Re:SAO ~return recollection~ 作:寄す処の空
シオンが宿屋の二階から降りてきた頃には既に外は暗く闇に包まれていた。
どれだけ話し込んでいたのか分からないが、今更になって彼には申し訳ないことをしたと反省する。
朝から何も口にしていないシオンは一階の食堂にある椅子に腰かけると料理を一つ注文した。
「あの」
突然背後からした声に驚くことはなかった。
彼女がここに残ることなんて分かりきったことだ。
自惚れていると言われたらそこまでだが現に彼女は待っていた。
だがそんな彼女に対して待たせてごめんだとかまた逃げてだとかそんなことを言うつもりは毛頭ない。
そんなことを言うつもりでソロプレイをしていたわけでは無いのだから。
「なんだよ」
先ほどの上でのことも相まってか酷くドスの効いた声が出る。
その声にシリカの肩がびくっと反応していた。
シリカ自身も彼と仲良くなれただなんて、そんな虫のいいことは考えちゃいない。
緊張で顔がこわばる中彼女はそっと口を開いていた。
「無事で良かったです」
そんな言葉が二人の空間に木霊する。
その言葉にシオンが喜ぶことはなかった。
例え彼女が本当にそう思っていたところで今の彼には届かない。
彼の選択肢に元に戻るなんてものはない。
寧ろ二人別の道を歩むことが元なのだから、彼女の思い通りになるわけが無かった。
当たりがきついのもわざとだ、先の一件でそれに拍車がかかっているだけで別に想定外のことでも何でもない。
彼女をどこまでも突き放す。
それがシオンのすべきことなのだから。
「本当にそう思ってるのか?そりゃ死んでくれと思われてるなんて思わないが無事で良かったなんて言う前に何か言いたいことがあるだろ。無いのか?無いなら別にそれでもいいけどな。気を遣ってるならやめてくれ、子供にそんなことされるなんてごめんだ」
言い切った後にふっと息を吐く。
NPCとプレイヤーからの視線が痛い。
よく見ればプレイヤーの中には先ほど攻略組で見た顔もいくつかあった。
それなりに栄えている街の一つだから誰もいないとは思っていなかったが、今日問題行動を起こした後のこれだ。

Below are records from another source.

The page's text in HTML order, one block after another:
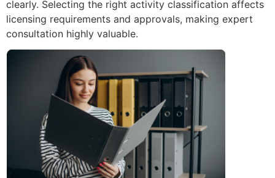
clearly. Selecting the right activity classification affects
licensing requirements and approvals, making expert
consultation highly valuable.
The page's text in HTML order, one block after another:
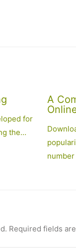
for
the…
A
Required fields
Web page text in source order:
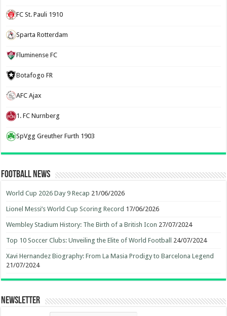
FC St. Pauli 1910
Sparta Rotterdam
Fluminense FC
Botafogo FR
AFC Ajax
1. FC Nurnberg
SpVgg Greuther Furth 1903
Football News
World Cup 2026 Day 9 Recap 21/06/2026
Lionel Messi’s World Cup Scoring Record 17/06/2026
Wembley Stadium History: The Birth of a British Icon 27/07/2024
Top 10 Soccer Clubs: Unveiling the Elite of World Football 24/07/2024
Xavi Hernandez Biography: From La Masia Prodigy to Barcelona Legend
21/07/2024
Newsletter
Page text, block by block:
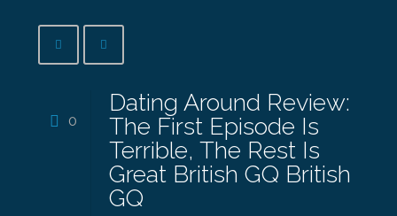
0
Dating Around Review:
The First Episode Is
Terrible, The Rest Is
Great British GQ British
GQ
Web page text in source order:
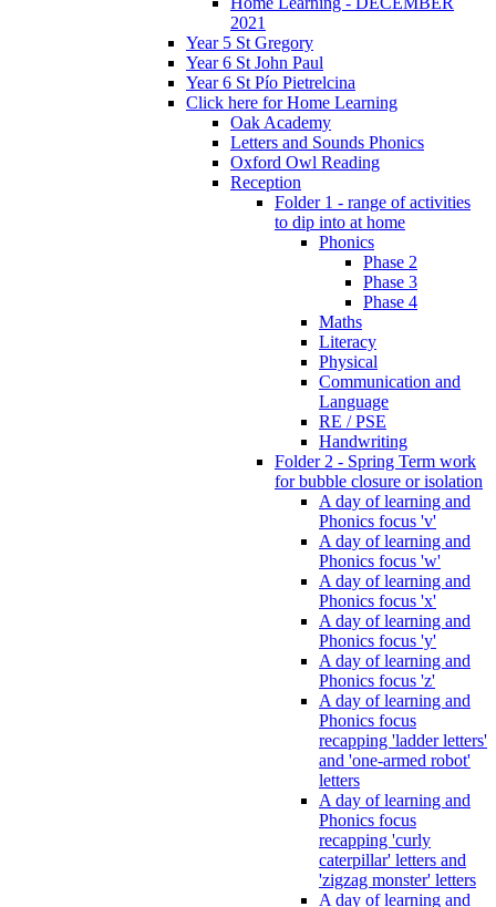
2021
Year 5 St Gregory
Year 6 St John Paul
Year 6 St Pío Pietrelcina
Click here for Home Learning
Oak Academy
Letters and Sounds Phonics
Oxford Owl Reading
Reception
Folder 1 - range of activities
to dip into at home
Phonics
Phase 2
Phase 3
Phase 4
Maths
Literacy
Physical
Communication and
Language
RE / PSE
Handwriting
Folder 2 - Spring Term work
for bubble closure or isolation
A day of learning and
Phonics focus 'v'
A day of learning and
Phonics focus 'w'
A day of learning and
Phonics focus 'x'
A day of learning and
Phonics focus 'y'
A day of learning and
Phonics focus 'z'
A day of learning and
Phonics focus
recapping 'ladder letters'
and 'one-armed robot'
letters
A day of learning and
Phonics focus
recapping 'curly
caterpillar' letters and
'zigzag monster' letters
A day of learning and
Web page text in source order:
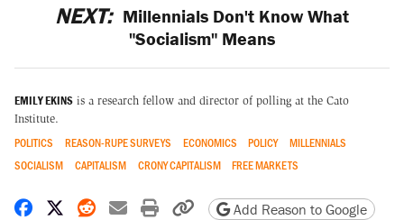
NEXT: Millennials Don't Know What
"Socialism" Means
EMILY EKINS is a research fellow and director of polling at the Cato
Institute.
POLITICS REASON-RUPE SURVEYS ECONOMICS POLICY
MILLENNIALS
SOCIALISM
CAPITALISM CRONY CAPITALISM FREE MARKETS
Share on Facebook
Share on X
Share on Reddit
Share by email
Print friendly version
Copy page URL
Add Reason to Google
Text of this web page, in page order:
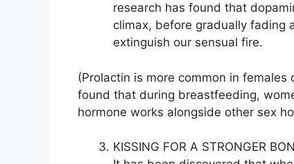
research has found that
climax, before gradually fading
extinguish our sensual fire.
(Prolactin is more common in
found that during breastfeeding,
hormone works alongside other sex
KISSING FOR A STRONGER
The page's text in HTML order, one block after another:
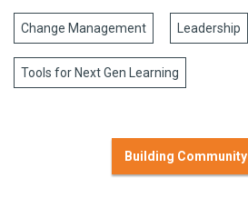
Change Management Leadership
Tools for Next Gen Learning
Building Community
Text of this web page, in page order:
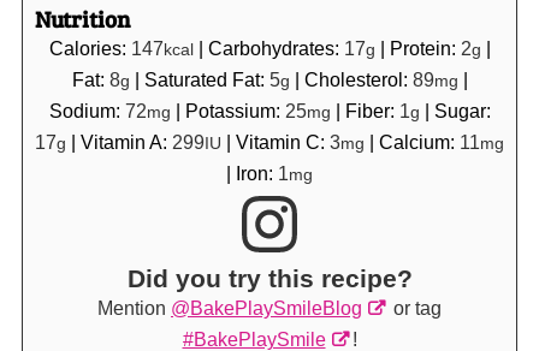
Nutrition
Calories: 147 kcal| Carbohydrates: 17g | Protein: 2g |
Fat: 8g | Saturated Fat: 5g | Cholesterol: 89mg |
Sodium: 72mg | Potassium: 25mg | Fiber: 1g | Sugar:
17g | Vitamin A: 299 IU | Vitamin C: 3mg | Calcium: 11mg
| Iron: 1mg
Did you try this recipe?
Mention @BakePlaySmileBlog
or tag
#BakePlaySmile
!
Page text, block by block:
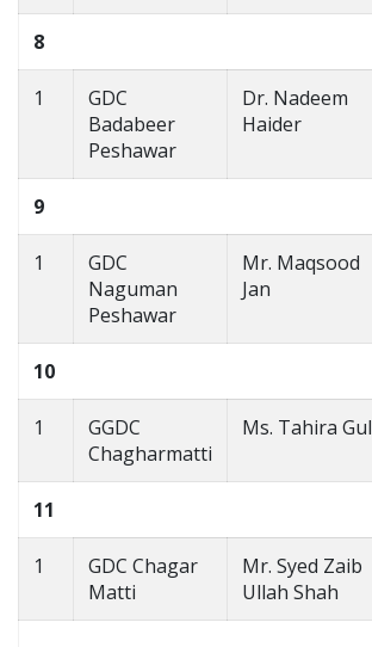
8
1
GDC
Badabeer
Peshawar
Dr. Nadeem
Haider
9
1
GDC
Naguman
Peshawar
Mr. Maqsood
Jan
10
1
GGDC
Chagharmatti
Ms. Tahira Gul
11
1
GDC Chagar
Matti
Mr. Syed Zaib
Ullah Shah
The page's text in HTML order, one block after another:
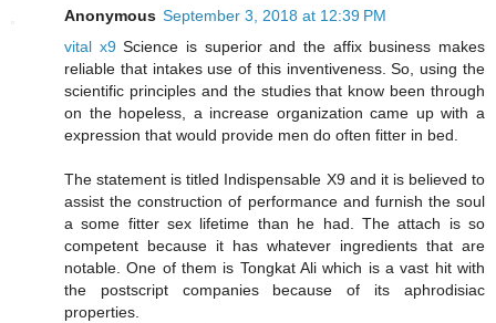
Anonymous September 3, 2018 at 12:39 PM
vital x9Science is superior and the affix business makes
reliable that intakes use of this inventiveness. So, using the
scientific principles and the studies that know been through
on the hopeless, a increase organization came up with a
expression that would provide men do often fitter in bed.
The statement is titled Indispensable X9 and it is believed to
assist the construction of performance and furnish the soul
a some fitter sex lifetime than he had. The attach is so
competent because it has whatever ingredients that are
notable. One of them is Tongkat Ali which is a vast hit with
the postscript companies because of its aphrodisiac
properties.
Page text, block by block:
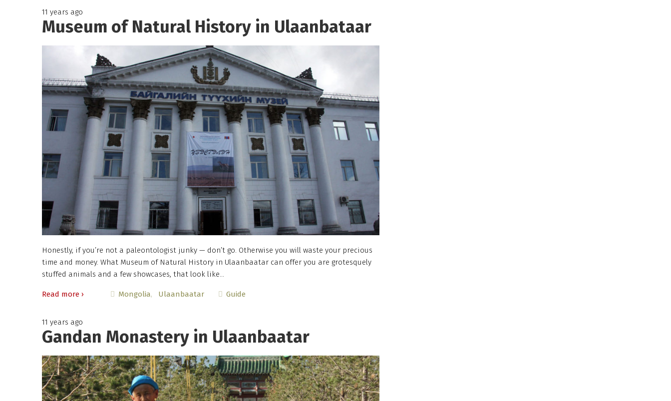
11 years ago
Museum of Natural History in Ulaanbataar
Honestly, if you’re not a paleontologist junky — don’t go. Otherwise you will waste your precious
time and money. What Museum of Natural History in Ulaanbaatar can offer you are grotesquely
stuffed animals and a few showcases, that look like…
Read more › Mongolia Ulaanbaatar Guide
11 years ago
Gandan Monastery in Ulaanbaatar
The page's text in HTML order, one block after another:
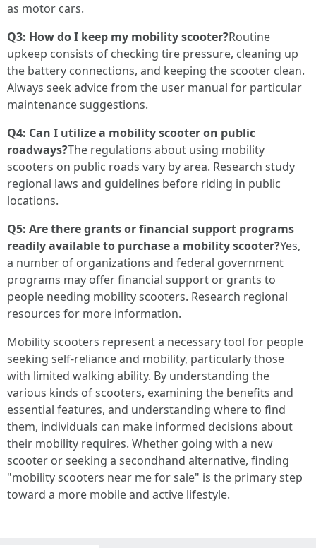
as motor cars.
Q3: How do I keep my mobility scooter?Routine
upkeep consists of checking tire pressure, cleaning up
the battery connections, and keeping the scooter clean.
Always seek advice from the user manual for particular
maintenance suggestions.
Q4: Can I utilize a mobility scooter on public
roadways?The regulations about using mobility
scooters on public roads vary by area. Research study
regional laws and guidelines before riding in public
locations.
Q5: Are there grants or financial support programs
readily available to purchase a mobility scooter?Yes,
a number of organizations and federal government
programs may offer financial support or grants to
people needing mobility scooters. Research regional
resources for more information.
Mobility scooters represent a necessary tool for people
seeking self-reliance and mobility, particularly those
with limited walking ability. By understanding the
various kinds of scooters, examining the benefits and
essential features, and understanding where to find
them, individuals can make informed decisions about
their mobility requires. Whether going with a new
scooter or seeking a secondhand alternative, finding
"mobility scooters near me for sale" is the primary step
toward a more mobile and active lifestyle.
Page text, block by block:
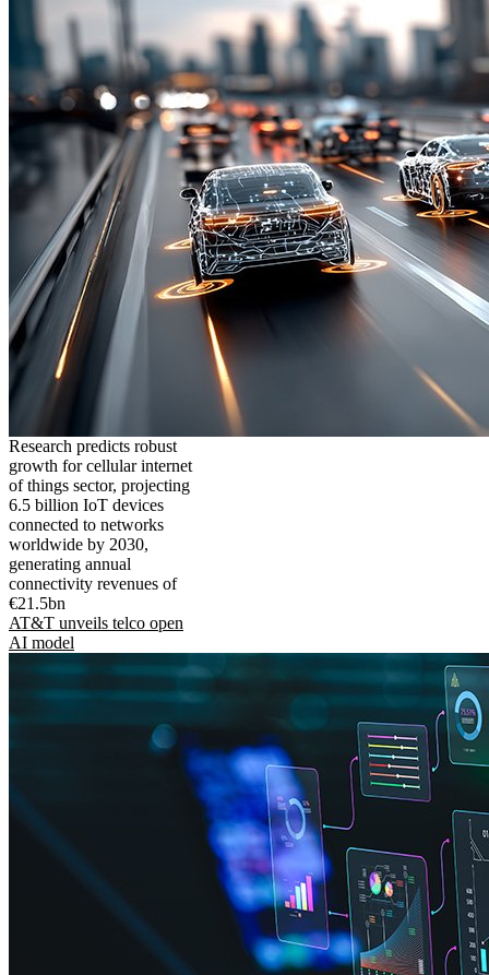
Research predicts robust
growth for cellular internet
of things sector, projecting
6.5 billion IoT devices
connected to networks
worldwide by 2030,
generating annual
connectivity revenues of
€21.5bn
AT&T unveils telco open
AI model
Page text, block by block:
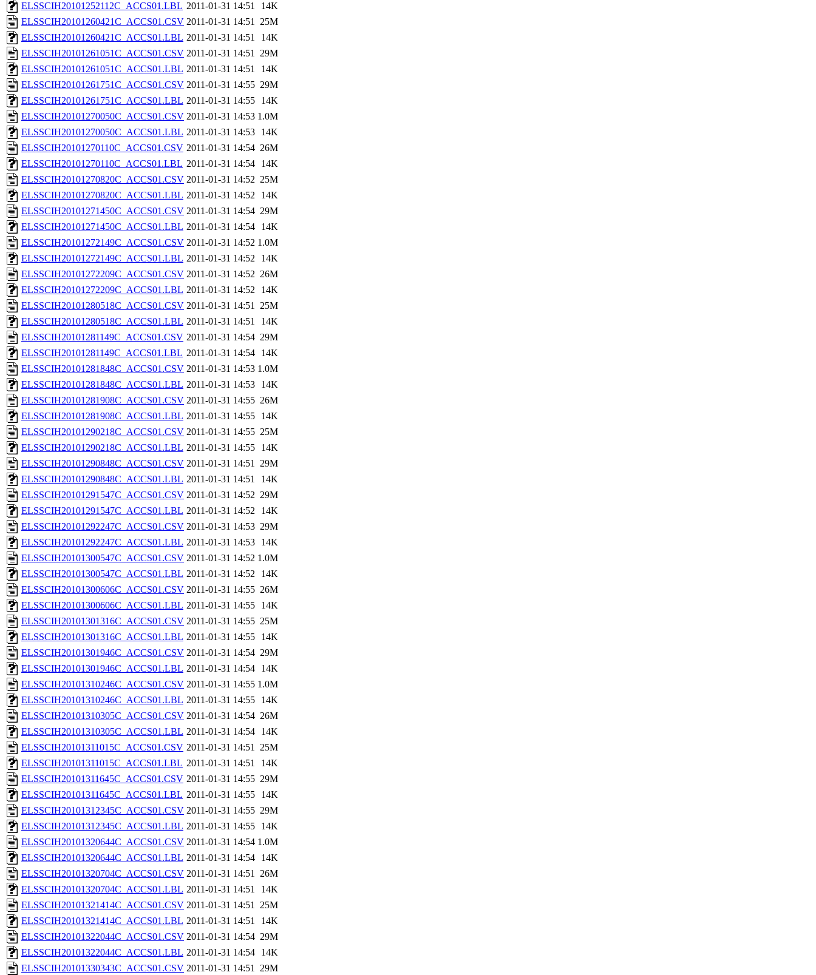
ELSSCIH20101252112C_ACCS01.LBL 2011-01-31 14:51
14K
ELSSCIH20101260421C_ACCS01.CSV 2011-01-31 14:51 25M
ELSSCIH20101260421C_ACCS01.LBL 2011-01-31 14:51
14K
ELSSCIH20101261051C_ACCS01.CSV 2011-01-31 14:51 29M
ELSSCIH20101261051C_ACCS01.LBL 2011-01-31 14:51
14K
ELSSCIH20101261751C_ACCS01.CSV 2011-01-31 14:55 29M
ELSSCIH20101261751C_ACCS01.LBL 2011-01-31 14:55
14K
ELSSCIH20101270050C_ACCS01.CSV 2011-01-31 14:53 1.0M
ELSSCIH20101270050C_ACCS01.LBL 2011-01-31 14:53
14K
ELSSCIH20101270110C_ACCS01.CSV 2011-01-31 14:54 26M
ELSSCIH20101270110C_ACCS01.LBL 2011-01-31 14:54
14K
ELSSCIH20101270820C_ACCS01.CSV 2011-01-31 14:52 25M
ELSSCIH20101270820C_ACCS01.LBL 2011-01-31 14:52
14K
ELSSCIH20101271450C_ACCS01.CSV 2011-01-31 14:54 29M
ELSSCIH20101271450C_ACCS01.LBL 2011-01-31 14:54
14K
ELSSCIH20101272149C_ACCS01.CSV 2011-01-31 14:52 1.0M
ELSSCIH20101272149C_ACCS01.LBL 2011-01-31 14:52
14K
ELSSCIH20101272209C_ACCS01.CSV 2011-01-31 14:52 26M
ELSSCIH20101272209C_ACCS01.LBL 2011-01-31 14:52
14K
ELSSCIH20101280518C_ACCS01.CSV 2011-01-31 14:51 25M
ELSSCIH20101280518C_ACCS01.LBL 2011-01-31 14:51
14K
ELSSCIH20101281149C_ACCS01.CSV 2011-01-31 14:54 29M
ELSSCIH20101281149C_ACCS01.LBL 2011-01-31 14:54
14K
ELSSCIH20101281848C_ACCS01.CSV 2011-01-31 14:53 1.0M
ELSSCIH20101281848C_ACCS01.LBL 2011-01-31 14:53
14K
ELSSCIH20101281908C_ACCS01.CSV 2011-01-31 14:55 26M
ELSSCIH20101281908C_ACCS01.LBL 2011-01-31 14:55
14K
ELSSCIH20101290218C_ACCS01.CSV 2011-01-31 14:55 25M
ELSSCIH20101290218C_ACCS01.LBL 2011-01-31 14:55
14K
ELSSCIH20101290848C_ACCS01.CSV 2011-01-31 14:51 29M
ELSSCIH20101290848C_ACCS01.LBL 2011-01-31 14:51
14K
ELSSCIH20101291547C_ACCS01.CSV 2011-01-31 14:52 29M
ELSSCIH20101291547C_ACCS01.LBL 2011-01-31 14:52
14K
ELSSCIH20101292247C_ACCS01.CSV 2011-01-31 14:53 29M
ELSSCIH20101292247C_ACCS01.LBL 2011-01-31 14:53
14K
ELSSCIH20101300547C_ACCS01.CSV 2011-01-31 14:52 1.0M
ELSSCIH20101300547C_ACCS01.LBL 2011-01-31 14:52
14K
ELSSCIH20101300606C_ACCS01.CSV 2011-01-31 14:55 26M
ELSSCIH20101300606C_ACCS01.LBL 2011-01-31 14:55
14K
ELSSCIH20101301316C_ACCS01.CSV 2011-01-31 14:55 25M
ELSSCIH20101301316C_ACCS01.LBL 2011-01-31 14:55
14K
ELSSCIH20101301946C_ACCS01.CSV 2011-01-31 14:54 29M
ELSSCIH20101301946C_ACCS01.LBL 2011-01-31 14:54
14K
ELSSCIH20101310246C_ACCS01.CSV 2011-01-31 14:55 1.0M
ELSSCIH20101310246C_ACCS01.LBL 2011-01-31 14:55
14K
ELSSCIH20101310305C_ACCS01.CSV 2011-01-31 14:54 26M
ELSSCIH20101310305C_ACCS01.LBL 2011-01-31 14:54
14K
ELSSCIH20101311015C_ACCS01.CSV 2011-01-31 14:51 25M
ELSSCIH20101311015C_ACCS01.LBL 2011-01-31 14:51
14K
ELSSCIH20101311645C_ACCS01.CSV 2011-01-31 14:55 29M
ELSSCIH20101311645C_ACCS01.LBL 2011-01-31 14:55
14K
ELSSCIH20101312345C_ACCS01.CSV 2011-01-31 14:55 29M
ELSSCIH20101312345C_ACCS01.LBL 2011-01-31 14:55
14K
ELSSCIH20101320644C_ACCS01.CSV 2011-01-31 14:54 1.0M
ELSSCIH20101320644C_ACCS01.LBL 2011-01-31 14:54
14K
ELSSCIH20101320704C_ACCS01.CSV 2011-01-31 14:51 26M
ELSSCIH20101320704C_ACCS01.LBL 2011-01-31 14:51
14K
ELSSCIH20101321414C_ACCS01.CSV 2011-01-31 14:51 25M
ELSSCIH20101321414C_ACCS01.LBL 2011-01-31 14:51
14K
ELSSCIH20101322044C_ACCS01.CSV 2011-01-31 14:54 29M
ELSSCIH20101322044C_ACCS01.LBL 2011-01-31 14:54
14K
ELSSCIH20101330343C_ACCS01.CSV 2011-01-31 14:51 29M
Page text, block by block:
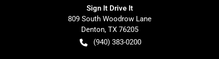
Sign It Drive It
809 South Woodrow Lane
Denton, TX 76205
(940) 383-0200
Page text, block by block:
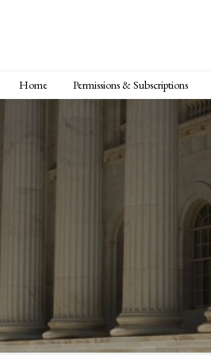
Home Permissions & Subscriptions
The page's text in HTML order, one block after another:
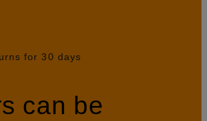
for 30 days
can be
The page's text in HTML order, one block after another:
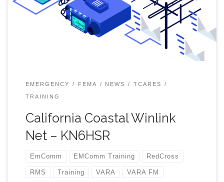
you can start at https:/ /winlink.org where you can find
a link to download the VARA program. And then there is
Youtube! I have been using VARA HF usually on 40
meters with Winlink. I have found Winlink RMS (Remote
Message Server) stations both in Livermore, and
EMERGENCY FEMA NEWS TCARES
TRAINING
California Coastal Winlink
Net – KN6HSR
EmComm EMComm Training RedCross
RMS Training VARA VARA FM
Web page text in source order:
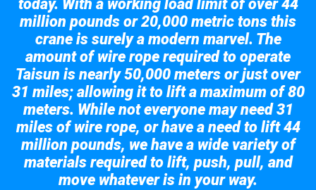
today. With a working load limit of over 44
million pounds or 20,000 metric tons this
crane is surely a modern marvel. The
amount of wire rope required to operate
Taisun is nearly 50,000 meters or just over
31 miles; allowing it to lift a maximum of 80
meters. While not everyone may need 31
miles of wire rope, or have a need to lift 44
million pounds, we have a wide variety of
materials required to lift, push, pull, and
move whatever is in your way.
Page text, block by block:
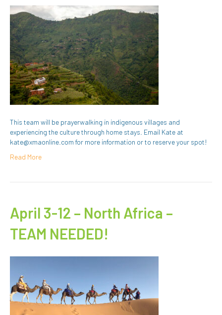
This team will be prayerwalking in indigenous villages and
experiencing the culture through home stays. Email Kate at
kate@xmaonline.com for more information or to reserve your spot!
Read More
April 3-12 – North Africa –
TEAM NEEDED!
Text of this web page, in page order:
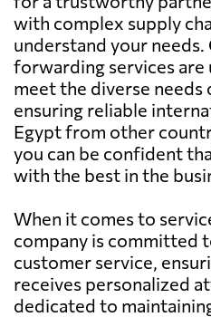
with complex supply
understand your needs.
forwarding services are
meet the diverse needs
ensuring reliable
Egypt from other
you can be confident
with the best in the
When it comes to
company is committed
customer service,
receives personalized
dedicated to

彼のことをよく思う人なんて一人もいるわけがないだろう。
静寂な食堂に小さく啜り泣く音が響きわたっていた。
必死に堪えて声を出さないようにしているようだが、目の前の男のせいでそれ以上にここは静まり返っていることに加え、SAOのシステム上涙を堪えることは不可能なため、シリカの頬からはぽろぽろと滴り落ちている。
あちらこちらから向けられる視線がひどく厳しいがシオンは何もしようとはしなかった。
当然罪悪感が無いわけではない。
ただこれでシリカが自分から離れていってくれるのであれば、今だけなら悪魔にでも魔王にでもなってやろうという気持ちだった。
「ごめんなさい……ごめんなさい……!」
彼女の謝罪の言葉が耳を駆け抜けていく。
私のせいで、とか私がいなかったら、とか。
いらないことを口にするな、悪いのは全て自分だ。
何も言わずにさっさと出ていけば良いのに。
そういうことが聞きたいんじゃない、自身を卑下してほしいわけでは無い。
ああそうだ、シリカがいなかったらこんなにも。
こんなに悩まされることなんて無かったのに。
「なあシリカ、君に選択肢をあげるよ」
突然思いついたかのようにつぶやく。
その言葉にシリカは嗚咽をこぼしながら顔をあげた。
顔がすっかりぐしゃぐしゃになっているが、気にせず彼女の前に二本の指を立てる。
「二択だ、一度しか言わないからちゃんと聞いておけ。一つ目は俺がどうしてこうなったのか、ディアベルに話したことを全て教えてやるよ。その代わり俺はシリカと今後一切パーティを組まない。聞いてこないならパーティを組んでやってもいい。ただ、前のようになる気はさらさらないからな」
吐き捨てるように言葉を連ねていく。
今すぐにでも自分をぶん殴ってやりたかった。
最大の恩人に向かってこんなことを。
本当にこれが彼女のためになるなんていう保証はない。
寧ろ最低の選択なのは分かっていた、他の人間ならもっと平和的で最善の策を考えることが出来ていただろう。
だが、これで良いのだ。
これが正しいんだと自分に言い聞かせながらシリカにパーティ申請を送った。
これで≪Yes≫を押せば話す必要はなく、≪No≫を押せば話してすべてが終わり。
シリカの返事を待つだけ、と思ったが彼女は考える間もなく≪No≫を押した。
「じゃあ話を──「シオンさんは、どうしても前のように戻ってくれる気は、ありませんか?」
涙を必死に拭きながら、嗚咽をこぼしながら静かに言葉を発した。
正直ついてこないのであれば仲良くしても良かった。
こんなところでシリカと不仲になるのはシオンも避けたいところではある。
だが、そうするといつか彼女がついてくるのではないかという恐れがあった。
そうなったら振り出しだ、それにその状況下ではいよいよ手遅れになってしまう可能性がある。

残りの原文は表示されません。